→ **Your assignment**
Copy the records below word for word, leaving out nothing.

╭─ Material provided

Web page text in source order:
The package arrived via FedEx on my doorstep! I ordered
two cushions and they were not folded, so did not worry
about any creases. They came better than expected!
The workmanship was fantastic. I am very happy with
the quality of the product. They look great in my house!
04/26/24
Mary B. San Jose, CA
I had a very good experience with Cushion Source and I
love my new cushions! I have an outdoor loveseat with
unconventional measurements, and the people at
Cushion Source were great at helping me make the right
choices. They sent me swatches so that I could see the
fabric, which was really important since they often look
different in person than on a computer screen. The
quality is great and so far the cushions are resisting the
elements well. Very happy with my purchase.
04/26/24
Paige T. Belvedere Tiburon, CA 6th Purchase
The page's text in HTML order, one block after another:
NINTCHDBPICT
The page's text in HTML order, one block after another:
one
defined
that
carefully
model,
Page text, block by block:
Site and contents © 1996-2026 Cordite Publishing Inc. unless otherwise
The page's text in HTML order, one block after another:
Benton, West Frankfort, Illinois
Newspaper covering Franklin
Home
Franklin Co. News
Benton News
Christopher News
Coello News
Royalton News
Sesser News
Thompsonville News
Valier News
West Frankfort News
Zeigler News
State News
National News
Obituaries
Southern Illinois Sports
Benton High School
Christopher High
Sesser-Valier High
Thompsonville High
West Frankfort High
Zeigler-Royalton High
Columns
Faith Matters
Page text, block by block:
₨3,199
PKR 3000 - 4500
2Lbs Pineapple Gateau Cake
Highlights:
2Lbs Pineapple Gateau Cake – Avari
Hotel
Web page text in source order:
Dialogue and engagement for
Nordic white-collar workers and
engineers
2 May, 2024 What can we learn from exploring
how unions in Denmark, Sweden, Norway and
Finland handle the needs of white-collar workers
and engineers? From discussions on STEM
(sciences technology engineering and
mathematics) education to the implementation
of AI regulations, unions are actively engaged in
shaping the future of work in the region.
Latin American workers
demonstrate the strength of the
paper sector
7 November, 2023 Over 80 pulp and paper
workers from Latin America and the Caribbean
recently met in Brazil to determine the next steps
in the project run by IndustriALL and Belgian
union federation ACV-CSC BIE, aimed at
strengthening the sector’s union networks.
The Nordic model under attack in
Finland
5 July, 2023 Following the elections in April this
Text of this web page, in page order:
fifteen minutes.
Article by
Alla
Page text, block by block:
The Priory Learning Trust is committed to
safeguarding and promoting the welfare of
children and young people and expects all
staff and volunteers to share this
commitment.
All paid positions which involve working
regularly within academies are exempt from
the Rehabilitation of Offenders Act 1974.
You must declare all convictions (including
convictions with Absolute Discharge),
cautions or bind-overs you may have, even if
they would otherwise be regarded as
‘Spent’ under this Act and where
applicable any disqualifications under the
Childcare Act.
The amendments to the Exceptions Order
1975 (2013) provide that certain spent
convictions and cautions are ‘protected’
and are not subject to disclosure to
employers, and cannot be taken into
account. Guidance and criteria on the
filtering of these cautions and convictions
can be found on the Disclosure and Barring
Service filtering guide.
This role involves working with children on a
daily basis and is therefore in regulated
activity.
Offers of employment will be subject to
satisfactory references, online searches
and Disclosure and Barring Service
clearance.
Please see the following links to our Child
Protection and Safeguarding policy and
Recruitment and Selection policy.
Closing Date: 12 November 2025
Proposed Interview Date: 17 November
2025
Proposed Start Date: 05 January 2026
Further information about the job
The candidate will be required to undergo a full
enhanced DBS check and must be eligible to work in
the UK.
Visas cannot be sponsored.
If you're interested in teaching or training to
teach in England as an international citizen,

╰─

→ **Solution below**
Web page text in source order:
The package arrived via FedEx on my doorstep! I ordered
two cushions and they were not folded, so did not worry
about any creases. They came better than expected!
The workmanship was fantastic. I am very happy with
the quality of the product. They look great in my house!
04/26/24
Mary B. San Jose, CA
I had a very good experience with Cushion Source and I
love my new cushions! I have an outdoor loveseat with
unconventional measurements, and the people at
Cushion Source were great at helping me make the right
choices. They sent me swatches so that I could see the
fabric, which was really important since they often look
different in person than on a computer screen. The
quality is great and so far the cushions are resisting the
elements well. Very happy with my purchase.
04/26/24
Paige T. Belvedere Tiburon, CA 6th Purchase
The page's text in HTML order, one block after another:
NINTCHDBPICT
The page's text in HTML order, one block after another:
one
defined
that
carefully
model,
Page text, block by block:
Site and contents © 1996-2026 Cordite Publishing Inc. unless otherwise
The page's text in HTML order, one block after another:
Benton, West Frankfort, Illinois
Newspaper covering Franklin
Home
Franklin Co. News
Benton News
Christopher News
Coello News
Royalton News
Sesser News
Thompsonville News
Valier News
West Frankfort News
Zeigler News
State News
National News
Obituaries
Southern Illinois Sports
Benton High School
Christopher High
Sesser-Valier High
Thompsonville High
West Frankfort High
Zeigler-Royalton High
Columns
Faith Matters
Page text, block by block:
₨3,199
PKR 3000 - 4500
2Lbs Pineapple Gateau Cake
Highlights:
2Lbs Pineapple Gateau Cake – Avari
Hotel
Web page text in source order:
Dialogue and engagement for
Nordic white-collar workers and
engineers
2 May, 2024 What can we learn from exploring
how unions in Denmark, Sweden, Norway and
Finland handle the needs of white-collar workers
and engineers? From discussions on STEM
(sciences technology engineering and
mathematics) education to the implementation
of AI regulations, unions are actively engaged in
shaping the future of work in the region.
Latin American workers
demonstrate the strength of the
paper sector
7 November, 2023 Over 80 pulp and paper
workers from Latin America and the Caribbean
recently met in Brazil to determine the next steps
in the project run by IndustriALL and Belgian
union federation ACV-CSC BIE, aimed at
strengthening the sector’s union networks.
The Nordic model under attack in
Finland
5 July, 2023 Following the elections in April this
Text of this web page, in page order:
fifteen minutes.
Article by
Alla
Page text, block by block:
The Priory Learning Trust is committed to
safeguarding and promoting the welfare of
children and young people and expects all
staff and volunteers to share this
commitment.
All paid positions which involve working
regularly within academies are exempt from
the Rehabilitation of Offenders Act 1974.
You must declare all convictions (including
convictions with Absolute Discharge),
cautions or bind-overs you may have, even if
they would otherwise be regarded as
‘Spent’ under this Act and where
applicable any disqualifications under the
Childcare Act.
The amendments to the Exceptions Order
1975 (2013) provide that certain spent
convictions and cautions are ‘protected’
and are not subject to disclosure to
employers, and cannot be taken into
account. Guidance and criteria on the
filtering of these cautions and convictions
can be found on the Disclosure and Barring
Service filtering guide.
This role involves working with children on a
daily basis and is therefore in regulated
activity.
Offers of employment will be subject to
satisfactory references, online searches
and Disclosure and Barring Service
clearance.
Please see the following links to our Child
Protection and Safeguarding policy and
Recruitment and Selection policy.
Closing Date: 12 November 2025
Proposed Interview Date: 17 November
2025
Proposed Start Date: 05 January 2026
Further information about the job
The candidate will be required to undergo a full
enhanced DBS check and must be eligible to work in
the UK.
Visas cannot be sponsored.
If you're interested in teaching or training to
teach in England as an international citizen,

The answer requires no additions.